Leo Kearse takes the audience through the things that make it hard to be a man in the modern world.
There is a possibility that the comic doesn’t trust his material but it is definitely strong enough throughout to maintain the audience’s interest.
Despite his admission that he’s only in stand-up for the money, Kearse is a massively endearing stage presence – as well as being massively tall. He takes the stage following a few minutes of warm-up by MC Darius Davies. Kearse’s set, has a straightforward feed-line/punch-line rhythm to it. The material covered is fairly well-trodden (differences between Scots and English, men’s feelings of inadequacy, office HR departments, etc.) but it is a fresh and light-hearted take.
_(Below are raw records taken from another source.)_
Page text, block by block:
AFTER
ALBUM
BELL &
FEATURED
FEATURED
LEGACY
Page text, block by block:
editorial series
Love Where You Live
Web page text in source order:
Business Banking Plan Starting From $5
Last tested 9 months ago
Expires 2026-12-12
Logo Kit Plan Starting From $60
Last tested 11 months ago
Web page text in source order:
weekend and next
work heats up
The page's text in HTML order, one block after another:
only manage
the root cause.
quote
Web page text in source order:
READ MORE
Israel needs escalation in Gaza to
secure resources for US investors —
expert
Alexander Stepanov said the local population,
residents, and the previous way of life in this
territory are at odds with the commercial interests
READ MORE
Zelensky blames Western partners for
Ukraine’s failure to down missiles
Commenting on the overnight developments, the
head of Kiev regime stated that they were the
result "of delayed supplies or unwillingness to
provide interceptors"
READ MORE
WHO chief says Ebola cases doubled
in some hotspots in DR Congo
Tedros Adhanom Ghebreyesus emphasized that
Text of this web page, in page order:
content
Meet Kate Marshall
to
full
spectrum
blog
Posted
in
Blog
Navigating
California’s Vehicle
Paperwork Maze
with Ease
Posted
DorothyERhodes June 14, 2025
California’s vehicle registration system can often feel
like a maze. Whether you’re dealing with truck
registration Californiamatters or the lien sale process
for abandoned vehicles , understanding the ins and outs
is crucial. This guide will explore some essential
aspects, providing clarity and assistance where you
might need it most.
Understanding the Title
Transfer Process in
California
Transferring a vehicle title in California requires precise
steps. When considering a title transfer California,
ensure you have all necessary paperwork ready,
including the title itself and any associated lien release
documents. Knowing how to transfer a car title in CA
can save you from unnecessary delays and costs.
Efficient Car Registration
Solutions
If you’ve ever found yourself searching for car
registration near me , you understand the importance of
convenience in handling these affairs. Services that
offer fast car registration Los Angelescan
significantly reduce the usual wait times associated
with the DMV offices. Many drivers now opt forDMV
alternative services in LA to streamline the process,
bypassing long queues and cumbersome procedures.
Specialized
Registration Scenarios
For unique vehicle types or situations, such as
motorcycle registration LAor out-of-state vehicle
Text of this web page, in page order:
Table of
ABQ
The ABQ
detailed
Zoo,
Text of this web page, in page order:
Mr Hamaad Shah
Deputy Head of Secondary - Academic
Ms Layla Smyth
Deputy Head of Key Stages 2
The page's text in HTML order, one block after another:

Kearse is very quick-witted – when the inevitable sound of the Tattoo fire-works interrupted the set, one heckler shouted a reference to the conflict in Gaza and the IDF. Kearse responded that he never supports the actions of any energy companies (a reference to EDF Energy) which quickly dispelled the tension threatened by the heckle.
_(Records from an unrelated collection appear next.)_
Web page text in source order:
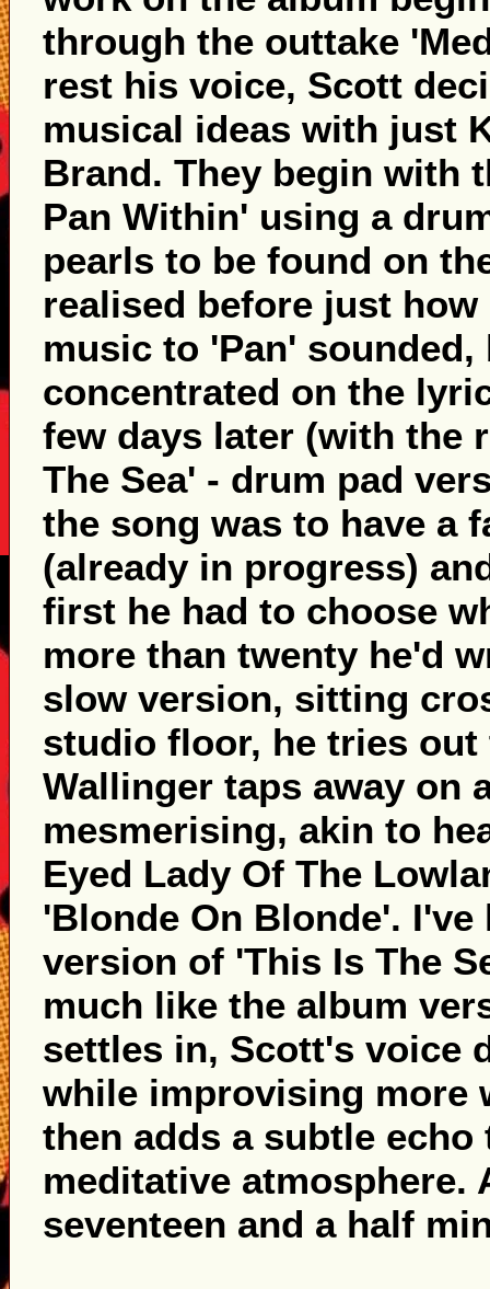
through the outtake
rest his voice, Scott
musical ideas with just
Brand. They begin with
Pan Within' using a
pearls to be found on
realised before just
music to 'Pan'
concentrated on the
few days later (with the
The Sea' - drum pad
the song was to have a
(already in progress)
first he had to choose
more than twenty he'd
slow version, sitting
studio floor, he tries out
Wallinger taps away on
mesmerising, akin to
Eyed Lady Of The
'Blonde On Blonde'.
version of 'This Is The
much like the album
settles in, Scott's voice
while improvising more
then adds a subtle
meditative atmosphere.
seventeen and a half
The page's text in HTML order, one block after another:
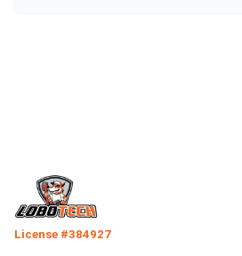
License #384927
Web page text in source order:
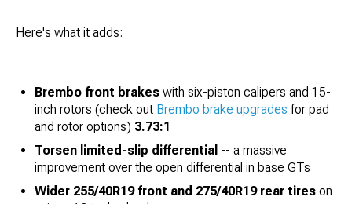
Here's what it adds:
Brembo front brakes with six-piston calipers and 15-
inch rotors (check out Brembo brake upgrades for pad
and rotor options) 3.73:1
Torsen limited-slip differential -- a massive
improvement over the open differential in base GTs
Wider 255/40R19 front and 275/40R19 rear tires on
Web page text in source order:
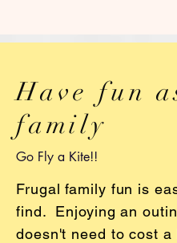
Have fun
family
Go Fly a Kite!!
Frugal family fun is
find. Enjoying an
doesn't need to cost a
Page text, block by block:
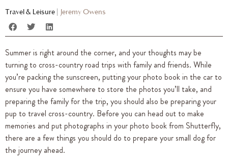
Travel & Leisure Jeremy Owens
Summer is right around the corner, and your thoughts may be
turning to cross-country road trips with family and friends. While
you’re packing the sunscreen, putting your photo book in the car to
ensure you have somewhere to store the photos you’ll take, and
preparing the family for the trip, you should also be preparing your
pup to travel cross-country. Before you can head out to make
memories and put photographs in your photo book from Shutterfly,
there are a few things you should do to prepare your small dog for
the journey ahead.
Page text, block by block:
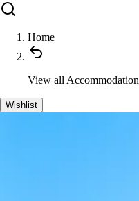
Home
View all Accommodation
Wishlist
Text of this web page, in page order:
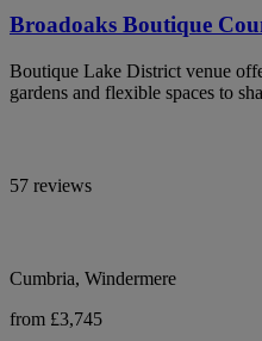
Broadoaks Boutique
Boutique Lake District venue
gardens and flexible spaces to
57 reviews
Cumbria, Windermere
from £3,745

About half-way through his set, however, Kearse seemed to get very nervous. There wasn’t any explanation for this (one joke fell flat but not so badly to disrupt the things). The material is of the same quality in the second half; however, there was a slight but definite sense that Kearse might lose his momentum and the room. Thankfully, owing to the relationship the audience and comic had established since the beginning, this didn’t happen. There is a possibility that the comic doesn’t trust his material but it is definitely strong enough throughout to maintain the audience’s interest.
Kearse closes with a series of “Dad-jokes”, the true essence of male humour. This is an accomplished set and definitely worth a look - especially as it is part of the Free Fringe.